● **Input data**:
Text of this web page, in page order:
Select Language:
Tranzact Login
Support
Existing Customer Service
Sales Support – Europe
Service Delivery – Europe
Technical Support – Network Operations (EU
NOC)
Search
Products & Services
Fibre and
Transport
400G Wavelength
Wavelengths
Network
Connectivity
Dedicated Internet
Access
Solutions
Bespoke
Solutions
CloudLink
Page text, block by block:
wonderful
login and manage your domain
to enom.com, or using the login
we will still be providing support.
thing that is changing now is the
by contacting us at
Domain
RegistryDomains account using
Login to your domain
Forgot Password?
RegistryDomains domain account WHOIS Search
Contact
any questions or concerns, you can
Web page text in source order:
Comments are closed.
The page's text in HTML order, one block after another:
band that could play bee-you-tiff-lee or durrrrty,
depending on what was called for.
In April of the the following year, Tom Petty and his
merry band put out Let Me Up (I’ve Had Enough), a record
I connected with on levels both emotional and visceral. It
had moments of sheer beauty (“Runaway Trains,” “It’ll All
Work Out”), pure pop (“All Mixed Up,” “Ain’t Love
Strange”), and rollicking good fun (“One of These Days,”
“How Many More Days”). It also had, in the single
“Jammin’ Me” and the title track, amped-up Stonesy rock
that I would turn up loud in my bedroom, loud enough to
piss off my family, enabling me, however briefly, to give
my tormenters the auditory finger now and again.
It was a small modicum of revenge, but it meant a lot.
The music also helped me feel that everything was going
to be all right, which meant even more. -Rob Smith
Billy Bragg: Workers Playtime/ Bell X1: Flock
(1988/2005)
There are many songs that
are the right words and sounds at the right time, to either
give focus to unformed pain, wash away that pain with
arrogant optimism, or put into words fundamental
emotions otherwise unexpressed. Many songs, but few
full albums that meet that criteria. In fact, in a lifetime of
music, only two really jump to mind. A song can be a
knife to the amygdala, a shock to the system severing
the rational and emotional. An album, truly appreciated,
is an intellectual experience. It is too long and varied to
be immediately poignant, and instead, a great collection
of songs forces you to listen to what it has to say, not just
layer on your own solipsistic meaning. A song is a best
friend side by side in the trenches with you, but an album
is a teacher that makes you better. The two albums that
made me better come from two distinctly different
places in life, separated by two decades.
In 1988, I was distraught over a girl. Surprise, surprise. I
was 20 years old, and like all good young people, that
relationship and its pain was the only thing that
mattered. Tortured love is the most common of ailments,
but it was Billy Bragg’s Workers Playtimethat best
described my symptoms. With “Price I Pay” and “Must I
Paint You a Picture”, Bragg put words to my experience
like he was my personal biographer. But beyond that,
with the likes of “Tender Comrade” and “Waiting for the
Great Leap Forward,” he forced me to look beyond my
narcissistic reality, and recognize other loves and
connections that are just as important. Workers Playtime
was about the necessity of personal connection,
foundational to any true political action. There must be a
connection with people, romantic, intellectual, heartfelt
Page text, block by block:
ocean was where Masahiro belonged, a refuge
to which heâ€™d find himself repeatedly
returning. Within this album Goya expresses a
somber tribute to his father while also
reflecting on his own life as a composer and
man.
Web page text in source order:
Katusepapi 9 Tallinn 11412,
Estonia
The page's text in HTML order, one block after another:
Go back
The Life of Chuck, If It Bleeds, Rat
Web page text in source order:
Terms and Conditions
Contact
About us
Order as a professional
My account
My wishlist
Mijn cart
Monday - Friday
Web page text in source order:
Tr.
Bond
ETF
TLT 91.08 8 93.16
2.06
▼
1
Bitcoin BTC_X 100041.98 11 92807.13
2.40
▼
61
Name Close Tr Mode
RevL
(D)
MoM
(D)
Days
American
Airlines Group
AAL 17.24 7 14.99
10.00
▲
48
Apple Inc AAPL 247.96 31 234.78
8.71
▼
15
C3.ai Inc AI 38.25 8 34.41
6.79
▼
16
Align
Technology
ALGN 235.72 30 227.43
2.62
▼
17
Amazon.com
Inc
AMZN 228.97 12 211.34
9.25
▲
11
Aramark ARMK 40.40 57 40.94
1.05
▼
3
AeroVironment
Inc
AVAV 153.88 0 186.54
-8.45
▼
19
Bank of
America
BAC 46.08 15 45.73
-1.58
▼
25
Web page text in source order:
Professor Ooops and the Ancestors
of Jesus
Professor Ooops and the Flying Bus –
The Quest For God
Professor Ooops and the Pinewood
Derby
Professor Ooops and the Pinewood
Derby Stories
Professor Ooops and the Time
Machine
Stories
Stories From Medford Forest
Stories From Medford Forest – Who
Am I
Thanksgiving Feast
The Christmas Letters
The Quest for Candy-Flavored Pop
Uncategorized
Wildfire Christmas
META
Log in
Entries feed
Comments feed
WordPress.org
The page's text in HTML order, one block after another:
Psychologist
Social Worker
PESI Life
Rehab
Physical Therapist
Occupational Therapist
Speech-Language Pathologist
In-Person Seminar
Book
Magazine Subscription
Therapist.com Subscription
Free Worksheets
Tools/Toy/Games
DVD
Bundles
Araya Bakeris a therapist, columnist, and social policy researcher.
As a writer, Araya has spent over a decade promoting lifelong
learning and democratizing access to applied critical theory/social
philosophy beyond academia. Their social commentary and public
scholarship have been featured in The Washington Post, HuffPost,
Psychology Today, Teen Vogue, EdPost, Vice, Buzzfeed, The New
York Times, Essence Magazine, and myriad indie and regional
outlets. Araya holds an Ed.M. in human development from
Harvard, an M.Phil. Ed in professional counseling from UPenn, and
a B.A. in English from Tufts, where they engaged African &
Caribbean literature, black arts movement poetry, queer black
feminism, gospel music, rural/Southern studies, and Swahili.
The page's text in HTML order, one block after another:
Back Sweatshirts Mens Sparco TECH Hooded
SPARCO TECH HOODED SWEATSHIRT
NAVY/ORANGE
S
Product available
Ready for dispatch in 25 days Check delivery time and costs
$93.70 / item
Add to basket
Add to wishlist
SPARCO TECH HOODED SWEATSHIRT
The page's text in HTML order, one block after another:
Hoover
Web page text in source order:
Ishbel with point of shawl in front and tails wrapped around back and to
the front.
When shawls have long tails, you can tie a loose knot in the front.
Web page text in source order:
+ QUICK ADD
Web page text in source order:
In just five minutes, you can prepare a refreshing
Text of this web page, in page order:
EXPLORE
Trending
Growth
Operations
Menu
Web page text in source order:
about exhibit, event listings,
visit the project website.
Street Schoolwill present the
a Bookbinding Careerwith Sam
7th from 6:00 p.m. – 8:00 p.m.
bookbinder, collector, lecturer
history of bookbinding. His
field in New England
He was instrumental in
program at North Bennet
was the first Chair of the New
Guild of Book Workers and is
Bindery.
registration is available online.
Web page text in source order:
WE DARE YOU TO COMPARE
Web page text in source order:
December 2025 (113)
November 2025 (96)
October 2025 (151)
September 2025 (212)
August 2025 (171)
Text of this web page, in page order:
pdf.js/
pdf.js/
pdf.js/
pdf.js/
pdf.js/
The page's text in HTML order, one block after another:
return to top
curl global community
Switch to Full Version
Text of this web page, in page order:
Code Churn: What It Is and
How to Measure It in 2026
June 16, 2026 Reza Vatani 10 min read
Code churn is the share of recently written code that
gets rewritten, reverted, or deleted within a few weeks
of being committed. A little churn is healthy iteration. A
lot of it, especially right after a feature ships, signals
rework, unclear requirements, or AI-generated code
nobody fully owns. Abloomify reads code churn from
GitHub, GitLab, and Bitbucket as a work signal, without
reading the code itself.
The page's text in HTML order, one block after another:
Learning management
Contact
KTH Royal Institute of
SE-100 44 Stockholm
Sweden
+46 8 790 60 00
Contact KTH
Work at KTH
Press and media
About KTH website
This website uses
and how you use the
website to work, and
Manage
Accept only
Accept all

● **Requirement**: All that should be written out is the stretch of lines above between the one holding "Psychologist" and the one holding "feminism, gospel music, rural/Southern", inclusive, exactly as given.

● **Solution below**:
Psychologist
Social Worker
PESI Life
Rehab
Physical Therapist
Occupational Therapist
Speech-Language Pathologist
In-Person Seminar
Book
Magazine Subscription
Therapist.com Subscription
Free Worksheets
Tools/Toy/Games
DVD
Bundles
Araya Bakeris a therapist, columnist, and social policy researcher.
As a writer, Araya has spent over a decade promoting lifelong
learning and democratizing access to applied critical theory/social
philosophy beyond academia. Their social commentary and public
scholarship have been featured in The Washington Post, HuffPost,
Psychology Today, Teen Vogue, EdPost, Vice, Buzzfeed, The New
York Times, Essence Magazine, and myriad indie and regional
outlets. Araya holds an Ed.M. in human development from
Harvard, an M.Phil. Ed in professional counseling from UPenn, and
a B.A. in English from Tufts, where they engaged African &
Caribbean literature, black arts movement poetry, queer black
feminism, gospel music, rural/Southern studies, and Swahili.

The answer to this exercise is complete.